The Ninth Daughter aam-1
Page 15
“And does a woman’s poverty or morals make her more deserving of that horror?” She fought the urge to pick up a stick of firewood from the box beside the hearth and smash it over that immaculately powdered wig.
“No, of course not,” he replied calmly. “But it does make it curious that the third victim was a wealthy woman, a married woman, and a woman who under normal circumstances could not be easily got at by a stranger who did not have an introduction to her.”
Abigail opened her mouth again to snap a response, then thought about his words, and closed it. Her mind darted at once to Charles Malvern’s house, and how it was never entirely still: always the distant tread of a servant, the sense of other people at call. When Rebecca had taken up her first set of rooms in that cheap lodging house on the North End, after six months of living with the Adamses on Brattle Street, she had said, It feels so queer, to come in from the market, and know I’ll be there alone.
She said, slowly, “And Mrs. Malvern was poor, and she lived alone . . . as I presume the other two did. And though her landlord had servants and prentice-boys, they were not in the same house with her. She fits the pattern, not Mrs. Pentyre.”
“Precisely. And, Mrs. Pentyre deliberately took considerable trouble—ordering her husband’s man to harness a chaise for her, and driving herself through the rain on a pitch-black night—to put herself into a locality of danger. Why?”
Abigail shook her head. The forged note, in the code of the Sons of Liberty, seemed to her mind to be crying out from the drawer in the sideboard where she had put it, like a kitten in a cupboard. “I can’t imagine. Who were the other two?”
“Zulieka Fishwire was found in her own house, on the floor of her parlor, her throat cut and her body mutilated quite as horribly as Mrs. Pentyre’s was. It was as difficult to tell the circumstances of Jenny Barry’s murder as it was Mrs. Pentyre’s because Jenny Barry was a woman of the town. Like the other two, her throat had been cut with what appears, by the wound, to have been a thin, long-bladed knife. I would guess also that like the other two, she was violated as well as slashed, but given her occupation it is less easy to be certain of that.”
He spoke matter-of-factly, as if to another man, something Abigail appreciated but found more disconcerting than she had thought she would. John was one of the few men she knew who did not skirt around the subject of the prostitutes who trolled the wharves and serviced the sailors, but he would never have brought the subject up with a woman he had barely met. “Her body was found among the barrels near Scarlett’s Wharf. It had obviously been taken there, because there was no blood on the scene, even”—the Lieutenant’s cold eye rested disapprovingly upon Abigail—“as there was no blood in the house where Mrs. Pentyre’s body was found.”
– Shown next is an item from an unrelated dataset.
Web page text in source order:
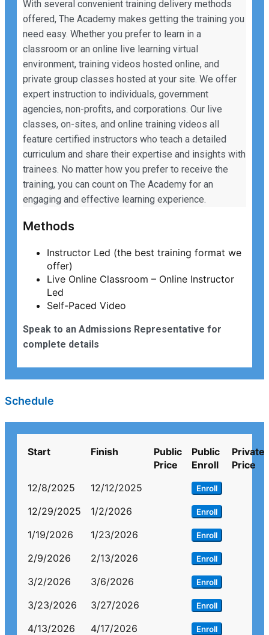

Abigail felt a flush mount to her cheeks. What hast thou done? The voice of thy brother’s blood cries out to me from the ground.
Not Mrs. Pentyre’s blood—the blood of that passionate, not-always-wise girl who sought to get even with her straying husband and help her country at the same time . . . who had wanted to be the heroine of a novel. But the blood of the next woman to die at the killer’s hand because she, Abigail, would not describe to this man what she had actually seen.
“I am given also to understand,” the Lieutenant went on drily, “that poverty and solitude were not the only things that Mrs. Malvern had in common with the other two. Which makes it interesting to me—”
“If by that you mean that you give credence to that poisonous Queensboro woman’s hints that Mrs. Malvern had lovers, it’s a lie.”
“Is it?” He regarded her without change of expression, but something in his eyes made Abigail realize, with a sudden blast of fury, that Queenie had assumed—because of his legal help, and the fact that for six months Rebecca had lived under his roof—that John was one of them. And that she had told this man so.
“Who did she name? Orion Hazlitt?”
“One of them, yes.”
“Orion Hazlitt has been desperately in love with Rebecca Malvern since they met over printing work he was doing. He’s an intelligent young man but he was not well educated. Mrs. Malvern, who teaches a dame school, helped him with the spelling and arrangement of manuscripts he was given to print. I suppose it’s the fashion to believe calumny rather than innocence, but I have been friends with Mrs. Malvern for six years, and there was no more between them than his longing for someone in his life other than his execrable mother, and Mrs. Malvern’s determination to remain faithful to a husband who treated her like a dog. I take it another of the accused was my husband?”
Coldstone inclined his head.
“As too close a party to the case any testimony of mine would be disbelieved,” said Abigail, “so I will not waste your time with trying to prove a negative. And the third, I suppose, was Mr. Tillet—”
“Who owned the house she lived in, which he could have rented for considerably more than she paid him—”
“Had his wife not had in her so convenient a slave for sewing shirts. Mrs. Queensboro is a woman who lives in furtiveness and spite, Lieutenant. I would weigh very carefully any testimony she gives you.”
“Including the fact that you were at Mrs. Malvern’s door Thursday morning, long before the Watch was called?”
“I had contracted with Mrs. Malvern to do some sewing for me,” replied Abigail steadily. “And, as I said to you that morning, I passed by to ask, was there anything I could purchase for her at the market, as I knew it was difficult for her to do so because of teaching.”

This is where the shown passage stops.